### MATERIAL SHOWN
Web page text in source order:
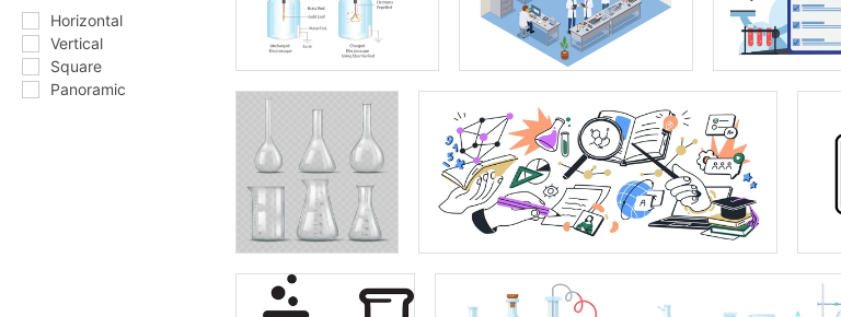
Horizontal
Vertical
Square
Panoramic
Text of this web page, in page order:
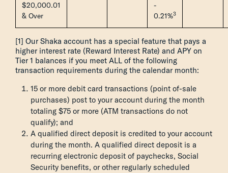
$20,000.01
& Over
-
0.21%3
[1] Our Shaka account has a special feature that pays a
higher interest rate (Reward Interest Rate) and APY on
Tier 1 balances if you meet ALL of the following
transaction requirements during the calendar month:
15 or more debit card transactions (point of-sale
purchases) post to your account during the month
totaling $75 or more (ATM transactions do not
qualify); and
A qualified direct deposit is credited to your account
during the month. A qualified direct deposit is a
recurring electronic deposit of paychecks, Social
Security benefits, or other regularly scheduled
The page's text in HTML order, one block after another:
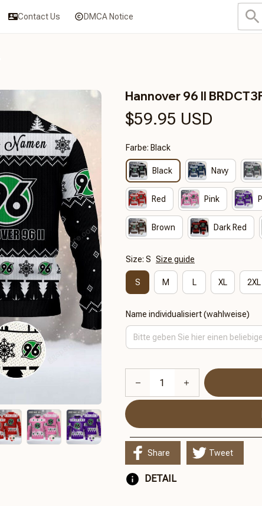
Contact Us DMCA Notice
Hannover 96 II
$59.95 USD
Farbe: Black
Black Navy
Red Pink
Brown Dark Red
Size: S Size guide
S M L XL 2XL
Name individualisiert (wahlweise)
Share Tweet
DETAIL
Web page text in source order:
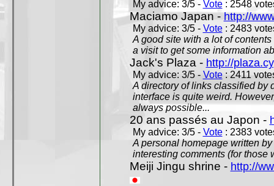
My advice: 3/5 - Vote: 2548
Maciamo Japan -http://
My advice: 3/5 - Vote: 2483
A good site with a lot of
a visit to get some information
Jack's Plaza - http://
My advice: 3/5 - Vote: 2411
A directory of links classified by
interface is quite weird.
always possible...
20 ans passés au Japon -
My advice: 3/5 - Vote: 2383
A personal homepage written
interesting comments (for those
Meiji Jingu shrine - http://
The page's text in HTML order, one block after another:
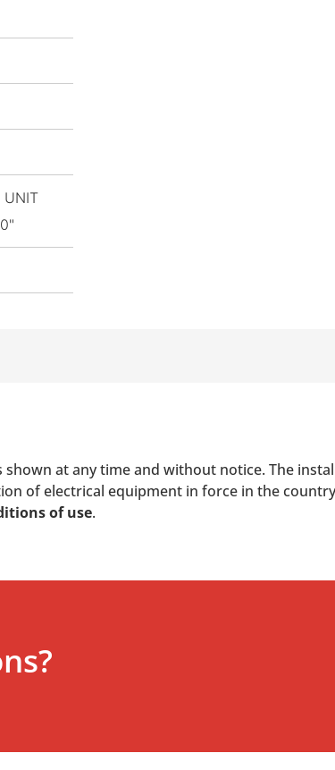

### TASK BRIEF
Write out every record above exactly, leaving no picture in the result.

### OUTPUT FOR THIS EXERCISE
Web page text in source order:
Horizontal
Vertical
Square
Panoramic
Text of this web page, in page order:
$20,000.01
& Over
-
0.21%3
[1] Our Shaka account has a special feature that pays a
higher interest rate (Reward Interest Rate) and APY on
Tier 1 balances if you meet ALL of the following
transaction requirements during the calendar month:
15 or more debit card transactions (point of-sale
purchases) post to your account during the month
totaling $75 or more (ATM transactions do not
qualify); and
A qualified direct deposit is credited to your account
during the month. A qualified direct deposit is a
recurring electronic deposit of paychecks, Social
Security benefits, or other regularly scheduled
The page's text in HTML order, one block after another:
Contact Us DMCA Notice
Hannover 96 II
$59.95 USD
Farbe: Black
Black Navy
Red Pink
Brown Dark Red
Size: S Size guide
S M L XL 2XL
Name individualisiert (wahlweise)
Share Tweet
DETAIL
Web page text in source order:
My advice: 3/5 - Vote: 2548
Maciamo Japan -http://
My advice: 3/5 - Vote: 2483
A good site with a lot of
a visit to get some information
Jack's Plaza - http://
My advice: 3/5 - Vote: 2411
A directory of links classified by
interface is quite weird.
always possible...
20 ans passés au Japon -
My advice: 3/5 - Vote: 2383
A personal homepage written
interesting comments (for those
Meiji Jingu shrine - http://
The page's text in HTML order, one block after another:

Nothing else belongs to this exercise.